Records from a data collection
[Start of Attachment]

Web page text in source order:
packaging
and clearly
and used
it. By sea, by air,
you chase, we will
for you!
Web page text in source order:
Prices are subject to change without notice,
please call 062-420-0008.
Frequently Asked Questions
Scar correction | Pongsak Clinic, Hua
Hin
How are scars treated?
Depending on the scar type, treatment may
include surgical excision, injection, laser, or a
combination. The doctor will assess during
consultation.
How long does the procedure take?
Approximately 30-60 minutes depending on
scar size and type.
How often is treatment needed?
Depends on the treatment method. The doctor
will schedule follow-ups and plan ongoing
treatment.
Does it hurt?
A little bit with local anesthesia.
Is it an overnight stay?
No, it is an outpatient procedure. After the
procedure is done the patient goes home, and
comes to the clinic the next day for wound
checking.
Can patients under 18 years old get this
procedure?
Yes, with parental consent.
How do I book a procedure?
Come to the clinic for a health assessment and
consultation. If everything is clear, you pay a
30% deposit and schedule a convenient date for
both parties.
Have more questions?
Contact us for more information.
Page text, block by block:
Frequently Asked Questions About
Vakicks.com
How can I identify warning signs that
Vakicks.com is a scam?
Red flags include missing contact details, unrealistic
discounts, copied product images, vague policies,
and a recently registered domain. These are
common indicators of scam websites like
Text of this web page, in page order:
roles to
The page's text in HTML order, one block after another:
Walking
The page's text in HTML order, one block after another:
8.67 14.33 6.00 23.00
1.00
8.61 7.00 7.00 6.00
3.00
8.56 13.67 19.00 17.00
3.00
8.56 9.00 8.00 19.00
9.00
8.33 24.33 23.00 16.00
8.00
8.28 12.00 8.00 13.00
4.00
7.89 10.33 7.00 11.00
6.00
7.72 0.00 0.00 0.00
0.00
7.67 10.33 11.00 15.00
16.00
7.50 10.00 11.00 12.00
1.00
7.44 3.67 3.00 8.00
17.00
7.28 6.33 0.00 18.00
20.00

[End of Attachment]

◆ Exercise prompt ◆
Repeat the entries above exactly, from the first line through the line containing "scar size and type.".

◆ Output of the exercise ◆
Web page text in source order:
packaging
and clearly
and used
it. By sea, by air,
you chase, we will
for you!
Web page text in source order:
Prices are subject to change without notice,
please call 062-420-0008.
Frequently Asked Questions
Scar correction | Pongsak Clinic, Hua
Hin
How are scars treated?
Depending on the scar type, treatment may
include surgical excision, injection, laser, or a
combination. The doctor will assess during
consultation.
How long does the procedure take?
Approximately 30-60 minutes depending on
scar size and type.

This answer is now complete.